Géographie narrative pour espace muséal de péril : Latifa Echakhch

Latifa Echakhch, _The sun and the set_, vue de l''exposition, BPS22, 2020_Photo Leslie Artamonow (1)

Une succession d’installations pour cette première expo d’envergure de Latifa Echakhch en Belgique. Un rassemblement de regrattier qui mise sur les connotations, les conceptualisations et applique parfois le postulat de l’urinoir de Marcel Duchamp, parfois la démarche de l’arte povera, parfois une translation vers l’imaginaire.   

Les arts plastiques, c’est en général d’abord des œuvres à regarder. L’œil est l’organe le plus sollicité même si d’autres sens peuvent être mis en éveil. Il existe donc pour les expos un aspect spectacle, surtout si des installations remplacent les travaux suspendus à des cimaises. C’est une dimension que Latifa Echakhch (El Khnansa, 1974 [Maroc] ; vit et travaille à Martigny [Suisse] ) renforce en incluant des éléments de décors scéniques. Il est donc loisible au visiteur de déambuler à sa guise entre les œuvres dispersées à travers la grande Halle et la salle Pierre Dupont. Il y sera confronté à des objets familiers qui, dans une sorte de lignée un peu bâtarde liée aux « ready made », deviennent des compositions susceptibles d’être décodées en tant que fragments extraits de notre réalité ordinaire pour se voir soudain chargés de signifiés particuliers.

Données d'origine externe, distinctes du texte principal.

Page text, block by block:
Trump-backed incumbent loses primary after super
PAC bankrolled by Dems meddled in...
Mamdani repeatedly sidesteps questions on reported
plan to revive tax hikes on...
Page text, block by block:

La démarche consiste d’abord en des accumulations. Elle se complète par des dispersions. Elle se perçoit comme une narration avec ses chapitres, ses séquences que, comme dans certains romans expérimentaux, on peut lire selon des enchainements différents. Il est donc manifeste que le visiteur a nécessité de se comporter en actif, peut-être même, en référence aux catégories narratives de Greimas, en actant. Ça et là d’ailleurs, quatre bancs publics sont à la disposition de chacun afin de prendre le temps de s’imprégner, de laisser libre cours à son inventivité.

Glissement sémantique

Des objets obtiennent le statut de « Fantômes ». Il suffit à Latifa Echakhch de dissimuler partiellement horloge ancienne, globe terrestre,  guéridon ou bronze sous un drap blanc pour que fonctionne la métonymie familière reliant ce tissu à la notion d’apparition fantasmatique. Des verres à thé, brisés, répandus sur un tissu gris, qu’on suppose résultat d’une maladresse, d’un affrontement familial, d’un accident et destinés à la déchetterie, se chargent soudain d’hypothèses saisissantes parce que l’intitulé de cette création est « Fakir ».

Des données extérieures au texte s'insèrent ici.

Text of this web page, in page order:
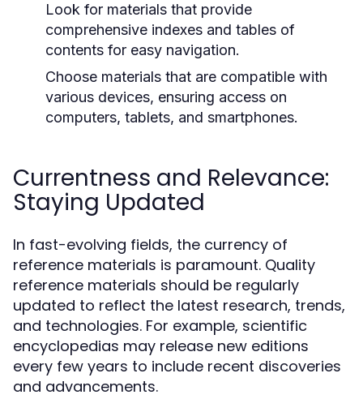
Look for materials that provide
comprehensive indexes and tables of
contents for easy navigation.
Choose materials that are compatible with
various devices, ensuring access on
computers, tablets, and smartphones.
Currentness and Relevance:
Staying Updated
In fast-evolving fields, the currency of
reference materials is paramount. Quality
reference materials should be regularly
updated to reflect the latest research, trends,
and technologies. For example, scientific
encyclopedias may release new editions
every few years to include recent discoveries
and advancements.
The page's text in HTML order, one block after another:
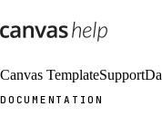
Canvas TemplateSupport
DOCUMENTATION
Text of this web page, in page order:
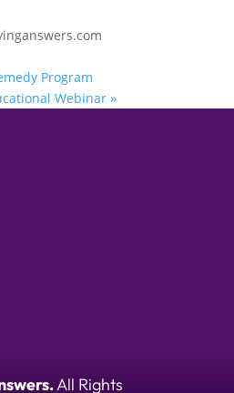
Program
Webinar »
All Rights

D’autres ustensiles se mettent en lien avec un composant du lieu. Le « Thé de Saïd », c’est une gouttière sous laquelle une théière est disposée et suggère une action quotidienne avec un décalage muséal qui la rend singulière. Des chapeaux melons retournés et agencés sur le sol déclenchent une association culturelle avec le nom de Magritte, ou celui de Chaplin ou du duo Laurel-Hardy, voire avec celui du personnage central d’un feuilleton culte télévisuel de jadis ; peut-être même à l’arme utilisée par un espion dans les aventures de James Bond. Qu’ils jouent, au surplus, le rôle de réceptacles remplis d’encre noire engendre un écart dont l’inattendu relance l’imagination.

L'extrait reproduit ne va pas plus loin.